ASSIGNMENT: Every record below, from first to last, should be copied exactly; leave the pictures out.

Items from a dataset
-----

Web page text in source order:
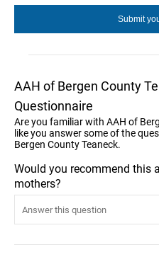
AAH of Bergen County
Questionnaire
Are you familiar with AAH of
like you answer some of the
Bergen County Teaneck.
Would you recommend this
mothers?
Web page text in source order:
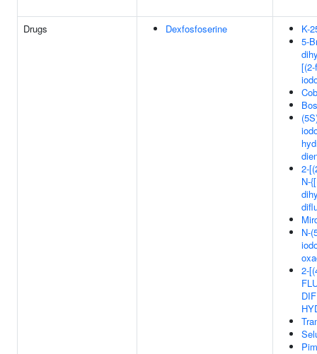
Drugs Dexfosfoserine
K-
5-
2-
N-
N-
2-
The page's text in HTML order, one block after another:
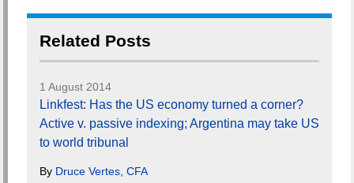
Related Posts
1 August 2014
Linkfest: Has the US economy turned a corner?
Active v. passive indexing; Argentina may take US
to world tribunal
By Druce Vertes, CFA
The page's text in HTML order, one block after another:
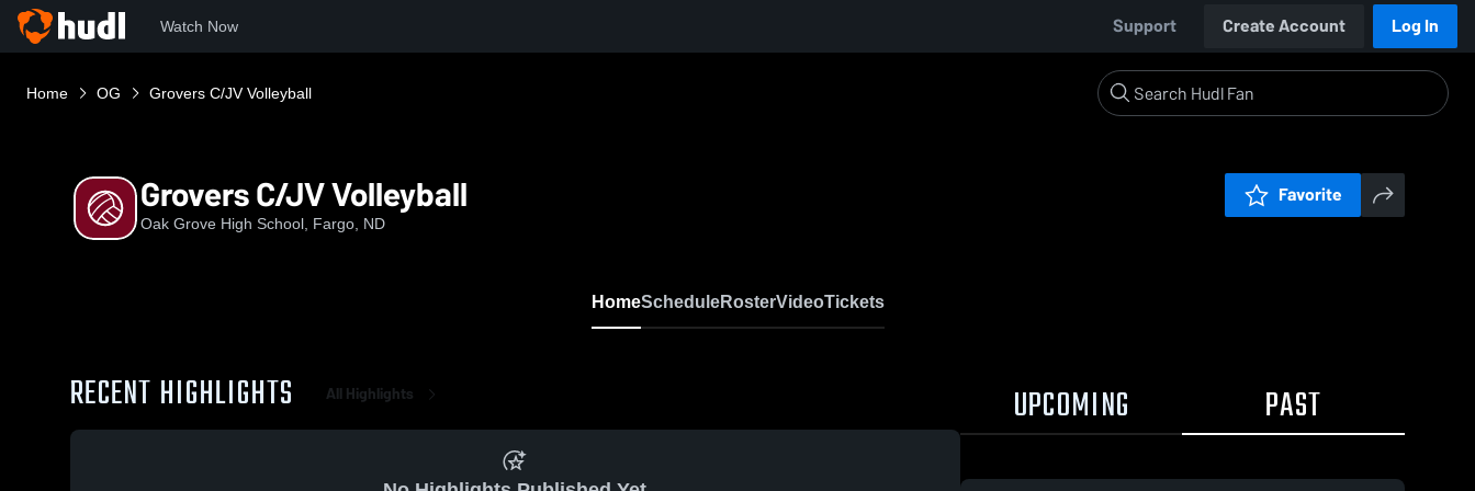
Watch Now Support Create Account Log In
Home OG Grovers C/JV Volleyball
Grovers C/JV Volleyball
Oak Grove High School, Fargo, ND
Favorite
HomeScheduleRosterVideoTickets
RECENT HIGHLIGHTS All Highlights UPCOMING PAST
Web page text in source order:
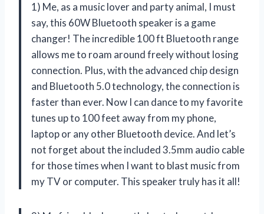
1) Me, as a music lover and party animal, I must
say, this 60W Bluetooth speaker is a game
changer! The incredible 100 ft Bluetooth range
allows me to roam around freely without losing
connection. Plus, with the advanced chip design
and Bluetooth 5.0 technology, the connection is
faster than ever. Now I can dance to my favorite
tunes up to 100 feet away from my phone,
laptop or any other Bluetooth device. And let’s
not forget about the included 3.5mm audio cable
for those times when I want to blast music from
my TV or computer. This speaker truly has it all!
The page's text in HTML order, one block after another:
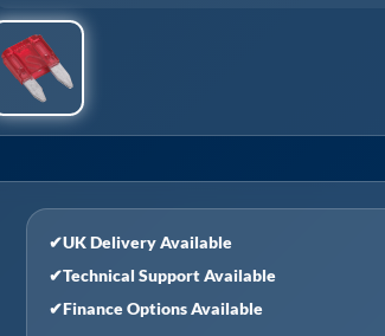
✔UK Delivery Available
✔Technical Support Available
✔Finance Options Available
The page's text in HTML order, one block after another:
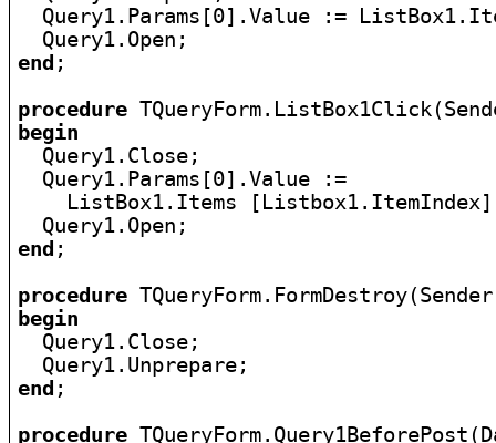
Query1.Params[0].Value :=
end ;
procedure
begin
Query1.Close;
  Query1.Params[0].Value :=
ListBox1.Items
end ;
procedure
begin
Query1.Close;
end ;
procedure
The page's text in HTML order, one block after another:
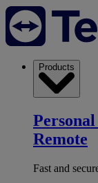
Products
Remote
Fast and
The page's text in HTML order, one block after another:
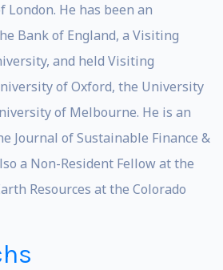
He has been an
Bank of England, a Visiting
and held Visiting
of Oxford, the University
of Melbourne. He is an
Journal of Sustainable Finance &
a Non-Resident Fellow at the
Resources at the Colorado

-----

EXERCISE OUTPUT:
Web page text in source order:
AAH of Bergen County
Questionnaire
Are you familiar with AAH of
like you answer some of the
Bergen County Teaneck.
Would you recommend this
mothers?
Web page text in source order:
Drugs Dexfosfoserine
K-
5-
2-
N-
N-
2-
The page's text in HTML order, one block after another:
Related Posts
1 August 2014
Linkfest: Has the US economy turned a corner?
Active v. passive indexing; Argentina may take US
to world tribunal
By Druce Vertes, CFA
The page's text in HTML order, one block after another:
Watch Now Support Create Account Log In
Home OG Grovers C/JV Volleyball
Grovers C/JV Volleyball
Oak Grove High School, Fargo, ND
Favorite
HomeScheduleRosterVideoTickets
RECENT HIGHLIGHTS All Highlights UPCOMING PAST
Web page text in source order:
1) Me, as a music lover and party animal, I must
say, this 60W Bluetooth speaker is a game
changer! The incredible 100 ft Bluetooth range
allows me to roam around freely without losing
connection. Plus, with the advanced chip design
and Bluetooth 5.0 technology, the connection is
faster than ever. Now I can dance to my favorite
tunes up to 100 feet away from my phone,
laptop or any other Bluetooth device. And let’s
not forget about the included 3.5mm audio cable
for those times when I want to blast music from
my TV or computer. This speaker truly has it all!
The page's text in HTML order, one block after another:
✔UK Delivery Available
✔Technical Support Available
✔Finance Options Available
The page's text in HTML order, one block after another:
Query1.Params[0].Value :=
end ;
procedure
begin
Query1.Close;
  Query1.Params[0].Value :=
ListBox1.Items
end ;
procedure
begin
Query1.Close;
end ;
procedure
The page's text in HTML order, one block after another:
Products
Remote
Fast and
The page's text in HTML order, one block after another:
He has been an
Bank of England, a Visiting
and held Visiting
of Oxford, the University
of Melbourne. He is an
Journal of Sustainable Finance &
a Non-Resident Fellow at the
Resources at the Colorado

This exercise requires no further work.